• **TASK DIRECTIONS**:
Give back an exact copy of the lines from the start of the material through the line bearing "Although these studies". Include both ends and nothing else.

• **AVAILABLE DATA**:
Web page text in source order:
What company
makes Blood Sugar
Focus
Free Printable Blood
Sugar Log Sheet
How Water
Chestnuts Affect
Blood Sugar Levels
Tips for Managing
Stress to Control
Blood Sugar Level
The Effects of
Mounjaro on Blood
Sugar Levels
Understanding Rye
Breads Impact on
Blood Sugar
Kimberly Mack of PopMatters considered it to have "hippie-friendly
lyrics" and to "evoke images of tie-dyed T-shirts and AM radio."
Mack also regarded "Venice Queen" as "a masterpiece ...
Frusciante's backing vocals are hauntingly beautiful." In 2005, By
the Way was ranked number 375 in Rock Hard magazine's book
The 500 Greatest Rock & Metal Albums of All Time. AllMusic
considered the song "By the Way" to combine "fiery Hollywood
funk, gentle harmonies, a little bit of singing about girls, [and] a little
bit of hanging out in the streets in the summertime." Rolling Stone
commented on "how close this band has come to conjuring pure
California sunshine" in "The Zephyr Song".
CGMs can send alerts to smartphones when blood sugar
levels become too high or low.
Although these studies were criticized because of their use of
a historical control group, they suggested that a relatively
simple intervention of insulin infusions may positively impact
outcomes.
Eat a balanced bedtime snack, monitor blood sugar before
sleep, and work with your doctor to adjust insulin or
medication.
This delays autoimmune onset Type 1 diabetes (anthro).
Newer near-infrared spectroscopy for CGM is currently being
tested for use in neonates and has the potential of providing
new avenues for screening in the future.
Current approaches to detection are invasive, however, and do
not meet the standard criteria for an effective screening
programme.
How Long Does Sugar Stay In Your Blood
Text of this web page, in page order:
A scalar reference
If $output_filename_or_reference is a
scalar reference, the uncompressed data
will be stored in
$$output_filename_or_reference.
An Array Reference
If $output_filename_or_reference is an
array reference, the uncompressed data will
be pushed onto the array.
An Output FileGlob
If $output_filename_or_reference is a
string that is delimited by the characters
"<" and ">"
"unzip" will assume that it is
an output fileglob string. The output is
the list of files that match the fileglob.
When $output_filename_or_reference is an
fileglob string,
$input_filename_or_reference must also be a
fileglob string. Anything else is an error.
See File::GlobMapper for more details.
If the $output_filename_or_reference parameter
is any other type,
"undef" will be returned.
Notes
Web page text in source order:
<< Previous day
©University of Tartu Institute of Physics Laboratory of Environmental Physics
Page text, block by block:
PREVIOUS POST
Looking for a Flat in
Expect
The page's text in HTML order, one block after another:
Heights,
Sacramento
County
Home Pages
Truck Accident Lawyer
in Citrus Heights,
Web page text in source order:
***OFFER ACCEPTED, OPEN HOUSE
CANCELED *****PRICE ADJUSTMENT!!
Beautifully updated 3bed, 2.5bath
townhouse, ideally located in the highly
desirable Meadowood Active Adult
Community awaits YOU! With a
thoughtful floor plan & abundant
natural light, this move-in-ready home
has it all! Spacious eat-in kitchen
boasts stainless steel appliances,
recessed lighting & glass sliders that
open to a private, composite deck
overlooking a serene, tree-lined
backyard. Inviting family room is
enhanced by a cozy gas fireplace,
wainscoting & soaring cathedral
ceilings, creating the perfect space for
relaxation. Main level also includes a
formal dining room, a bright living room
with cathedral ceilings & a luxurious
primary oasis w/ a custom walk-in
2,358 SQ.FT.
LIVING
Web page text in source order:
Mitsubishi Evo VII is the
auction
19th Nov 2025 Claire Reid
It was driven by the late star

• **OUTPUT**:
Web page text in source order:
What company
makes Blood Sugar
Focus
Free Printable Blood
Sugar Log Sheet
How Water
Chestnuts Affect
Blood Sugar Levels
Tips for Managing
Stress to Control
Blood Sugar Level
The Effects of
Mounjaro on Blood
Sugar Levels
Understanding Rye
Breads Impact on
Blood Sugar
Kimberly Mack of PopMatters considered it to have "hippie-friendly
lyrics" and to "evoke images of tie-dyed T-shirts and AM radio."
Mack also regarded "Venice Queen" as "a masterpiece ...
Frusciante's backing vocals are hauntingly beautiful." In 2005, By
the Way was ranked number 375 in Rock Hard magazine's book
The 500 Greatest Rock & Metal Albums of All Time. AllMusic
considered the song "By the Way" to combine "fiery Hollywood
funk, gentle harmonies, a little bit of singing about girls, [and] a little
bit of hanging out in the streets in the summertime." Rolling Stone
commented on "how close this band has come to conjuring pure
California sunshine" in "The Zephyr Song".
CGMs can send alerts to smartphones when blood sugar
levels become too high or low.
Although these studies were criticized because of their use of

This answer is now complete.